Recently, the principals behind LID, OpenID, sxip, and Yadis, together with various industry players, formed the Open Source Identity Selector (or, OSIS) project. The goals of the project are:

the OSIS project brings together heads of open-source projects related to digital identity, in order

  1. to enable those projects to work independently, but aligned, so overlap of work is avoided, and the parts developed by different projects can fit
  2. to deliver an open-source identity selector as a joint effort of multiple projects, which is intended to be at least as functional, and fully compatible, with Microsoft’s CardSpace (formerly known as InfoCard) identity selector that will be shipped with Windows Vista.
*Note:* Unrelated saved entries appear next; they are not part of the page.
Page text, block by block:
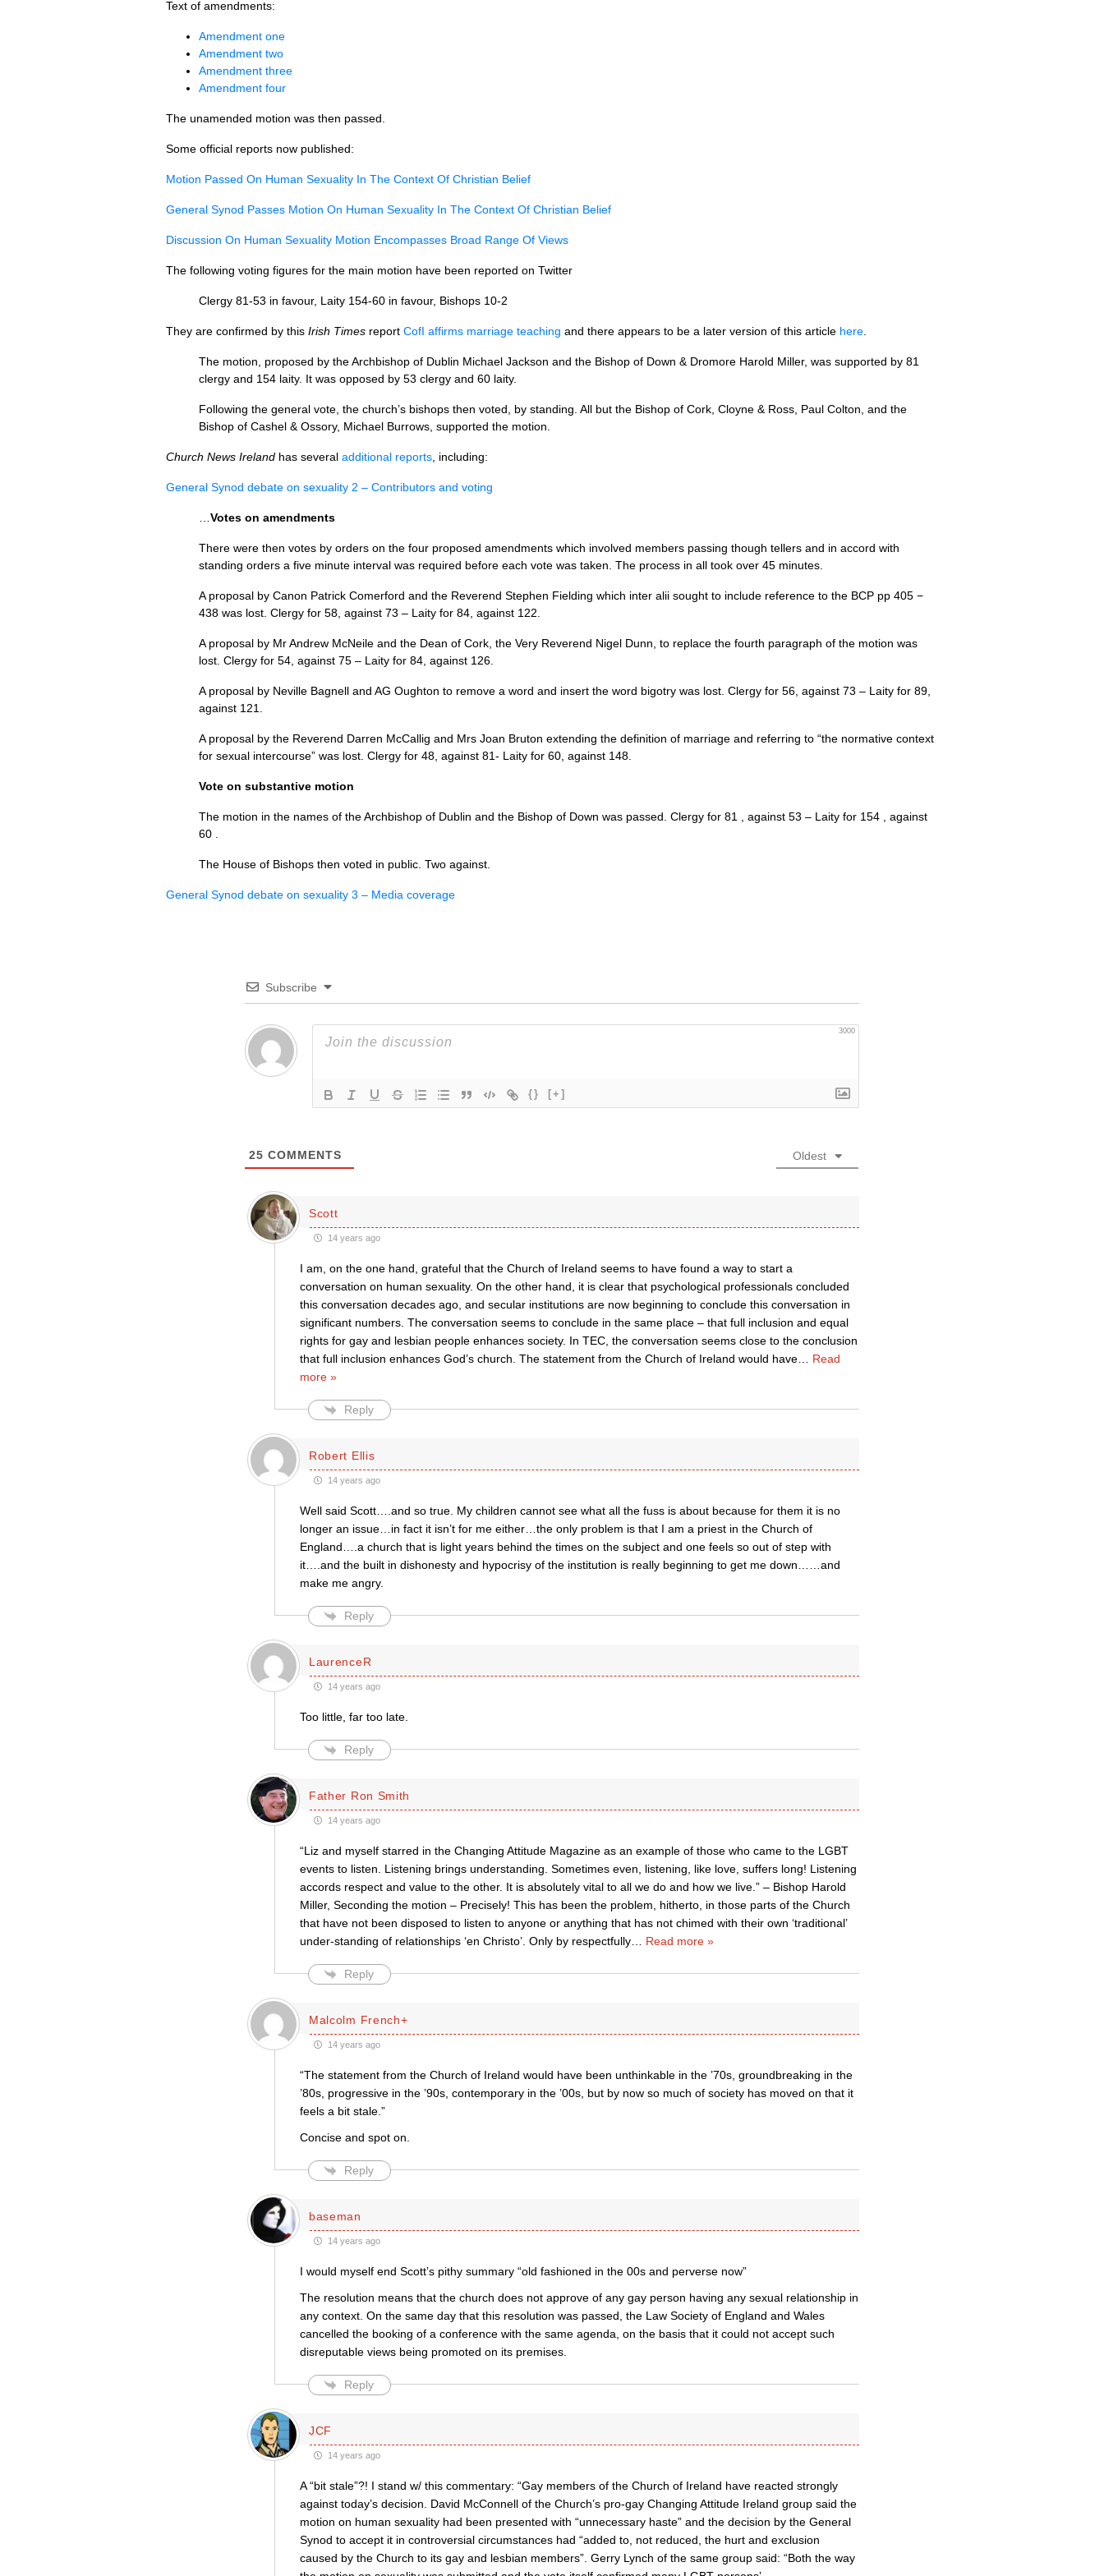
Text of amendments:
Amendment one
Amendment two
Amendment three
Amendment four
The unamended motion was then passed.
Some official reports now published:
Motion Passed On Human Sexuality In The Context Of Christian Belief
General Synod Passes Motion On Human Sexuality In The Context Of Christian Belief
Discussion On Human Sexuality Motion Encompasses Broad Range Of Views
The following voting figures for the main motion have been reported on Twitter
Clergy 81-53 in favour, Laity 154-60 in favour, Bishops 10-2
They are confirmed by this Irish Times report CofI affirms marriage teaching and there appears to be a later version of this article here
The motion, proposed by the Archbishop of Dublin Michael Jackson and the Bishop of Down & Dromore Harold Miller, was supported by 81
clergy and 154 laity. It was opposed by 53 clergy and 60 laity.
Following the general vote, the church’s bishops then voted, by standing. All but the Bishop of Cork, Cloyne & Ross, Paul Colton, and the
Bishop of Cashel & Ossory, Michael Burrows, supported the motion.
Church News Ireland has several additional reports , including:
General Synod debate on sexuality 2 – Contributors and voting
Votes on amendments
There were then votes by orders on the four proposed amendments which involved members passing though tellers and in accord with
standing orders a five minute interval was required before each vote was taken. The process in all took over 45 minutes.
A proposal by Canon Patrick Comerford and the Reverend Stephen Fielding which inter alii sought to include reference to the BCP pp 405 −
438 was lost. Clergy for 58, against 73 – Laity for 84, against 122.
A proposal by Mr Andrew McNeile and the Dean of Cork, the Very Reverend Nigel Dunn, to replace the fourth paragraph of the motion was
lost. Clergy for 54, against 75 – Laity for 84, against 126.
A proposal by Neville Bagnell and AG Oughton to remove a word and insert the word bigotry was lost. Clergy for 56, against 73 – Laity for 89,
against 121.
A proposal by the Reverend Darren McCallig and Mrs Joan Bruton extending the definition of marriage and referring to “the normative context
for sexual intercourse” was lost. Clergy for 48, against 81- Laity for 60, against 148.
Vote on substantive motion
The motion in the names of the Archbishop of Dublin and the Bishop of Down was passed. Clergy for 81 , against 53 – Laity for 154 , against
60 .
The House of Bishops then voted in public. Two against.
General Synod debate on sexuality 3 – Media coverage
Subscribe
3000
{} [+]
25 COMMENTS Oldest
Scott
14 years ago
I am, on the one hand, grateful that the Church of Ireland seems to have found a way to start a
conversation on human sexuality. On the other hand, it is clear that psychological professionals concluded
this conversation decades ago, and secular institutions are now beginning to conclude this conversation in
significant numbers. The conversation seems to conclude in the same place – that full inclusion and equal
rights for gay and lesbian people enhances society. In TEC, the conversation seems close to the conclusion
that full inclusion enhances God’s church. The statement from the Church of Ireland would have… Read
more »
Reply
Robert Ellis
14 years ago
Well said Scott….and so true. My children cannot see what all the fuss is about because for them it is no
longer an issue…in fact it isn’t for me either…the only problem is that I am a priest in the Church of
England….a church that is light years behind the times on the subject and one feels so out of step with
it….and the built in dishonesty and hypocrisy of the institution is really beginning to get me down……and
make me angry.
Reply
LaurenceR
14 years ago
Too little, far too late.
Reply
Father Ron Smith
14 years ago
“Liz and myself starred in the Changing Attitude Magazine as an example of those who came to the LGBT
events to listen. Listening brings understanding. Sometimes even, listening, like love, suffers long! Listening
accords respect and value to the other. It is absolutely vital to all we do and how we live.” – Bishop Harold
Miller, Seconding the motion – Precisely! This has been the problem, hitherto, in those parts of the Church
that have not been disposed to listen to anyone or anything that has not chimed with their own ‘traditional’
under-standing of relationships ‘en Christo’. Only by respectfully… Read more »
Reply
Malcolm French+
14 years ago
“The statement from the Church of Ireland would have been unthinkable in the ’70s, groundbreaking in the
’80s, progressive in the ’90s, contemporary in the ’00s, but by now so much of society has moved on that it
feels a bit stale.”
Concise and spot on.
Reply
baseman
14 years ago
I would myself end Scott’s pithy summary “old fashioned in the 00s and perverse now”
The resolution means that the church does not approve of any gay person having any sexual relationship in
any context. On the same day that this resolution was passed, the Law Society of England and Wales
cancelled the booking of a conference with the same agenda, on the basis that it could not accept such
disreputable views being promoted on its premises.
Reply
JCF
14 years ago
A “bit stale”?! I stand w/ this commentary: “Gay members of the Church of Ireland have reacted strongly
against today’s decision. David McConnell of the Church’s pro-gay Changing Attitude Ireland group said the
motion on human sexuality had been presented with “unnecessary haste” and the decision by the General
Synod to accept it in controversial circumstances had “added to, not reduced, the hurt and exclusion
caused by the Church to its gay and lesbian members”. Gerry Lynch of the same group said: “Both the way

This effort to collaborate on ID technologies and integrate with Microsoft’s CardSpace distributed ID management system seems to point to a real growth in these technologies. OSIS is working towards rich server- and client-side implementations, which could bring URL-based ID management to a wider range of users.

It seems possible that this family of interoperable technologies could succeed where Passport et al have failed, through a decentralized model, open specs, diverse implementations, and serious interoperability. insha’allah.